▶ _Work task_:
When duplicating the records beneath this instruction, omit every picture and keep all else exact.

▶ _Data provided_:
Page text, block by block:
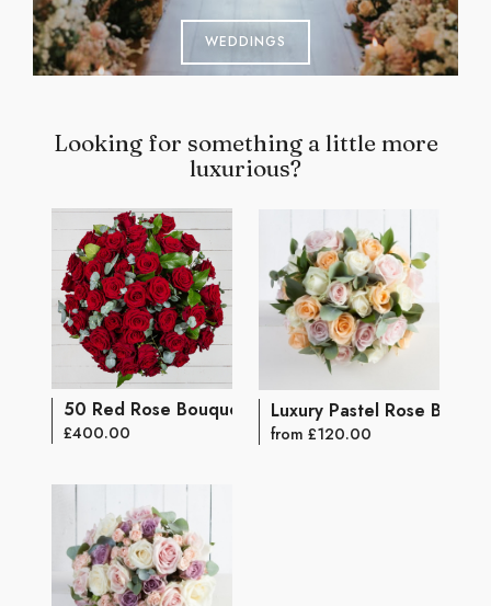
WEDDINGS
Looking for something a little more
luxurious?
50 Red Rose Bouquet
£400.00
Luxury Pastel Rose
from £120.00
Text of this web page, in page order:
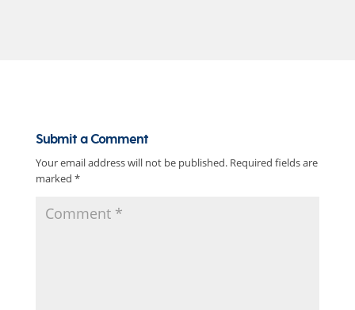
Submit a Comment
Your email address will not be published. Required fields are
marked *
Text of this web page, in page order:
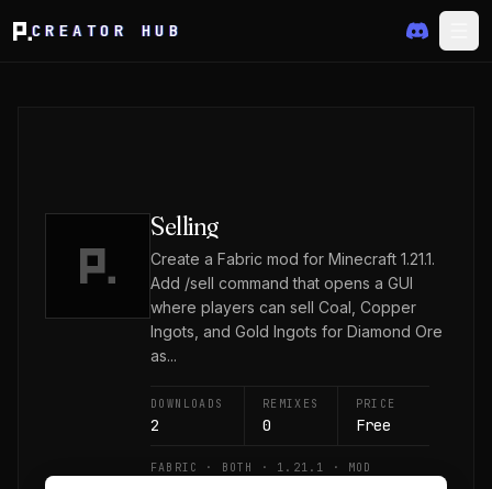
CREATOR HUB
Selling
Create a Fabric mod for Minecraft 1.21.1.
Add /sell command that opens a GUI
where players can sell Coal, Copper
Ingots, and Gold Ingots for Diamond Ore
as...
DOWNLOADS
2
REMIXES
0
PRICE
Free
FABRIC · BOTH · 1.21.1 · MOD
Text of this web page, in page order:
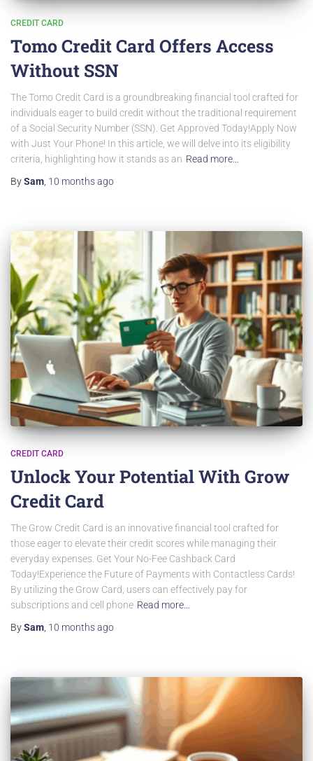
CREDIT CARD
Tomo Credit Card Offers Access
Without SSN
The Tomo Credit Card is a groundbreaking financial tool crafted for
individuals eager to build credit without the traditional requirement
of a Social Security Number (SSN). Get Approved Today!Apply Now
with Just Your Phone! In this article, we will delve into its eligibility
criteria, highlighting how it stands as an Read more…
BySam 10 monthsago
CREDIT CARD
Unlock Your Potential With Grow
Credit Card
The Grow Credit Card is an innovative financial tool crafted for
those eager to elevate their credit scores while managing their
everyday expenses. Get Your No-Fee Cashback Card
Today!Experience the Future of Payments with Contactless Cards!
By utilizing the Grow Card, users can effectively pay for
subscriptions and cell phone Read more…
BySam 10 monthsago
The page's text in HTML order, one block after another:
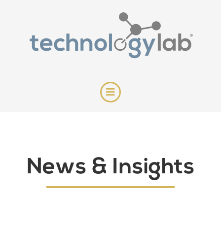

▶ _Solution_:
Page text, block by block:
WEDDINGS
Looking for something a little more
luxurious?
50 Red Rose Bouquet
£400.00
Luxury Pastel Rose
from £120.00
Text of this web page, in page order:
Submit a Comment
Your email address will not be published. Required fields are
marked *
Text of this web page, in page order:
CREATOR HUB
Selling
Create a Fabric mod for Minecraft 1.21.1.
Add /sell command that opens a GUI
where players can sell Coal, Copper
Ingots, and Gold Ingots for Diamond Ore
as...
DOWNLOADS
2
REMIXES
0
PRICE
Free
FABRIC · BOTH · 1.21.1 · MOD
Text of this web page, in page order:
CREDIT CARD
Tomo Credit Card Offers Access
Without SSN
The Tomo Credit Card is a groundbreaking financial tool crafted for
individuals eager to build credit without the traditional requirement
of a Social Security Number (SSN). Get Approved Today!Apply Now
with Just Your Phone! In this article, we will delve into its eligibility
criteria, highlighting how it stands as an Read more…
BySam 10 monthsago
CREDIT CARD
Unlock Your Potential With Grow
Credit Card
The Grow Credit Card is an innovative financial tool crafted for
those eager to elevate their credit scores while managing their
everyday expenses. Get Your No-Fee Cashback Card
Today!Experience the Future of Payments with Contactless Cards!
By utilizing the Grow Card, users can effectively pay for
subscriptions and cell phone Read more…
BySam 10 monthsago
The page's text in HTML order, one block after another:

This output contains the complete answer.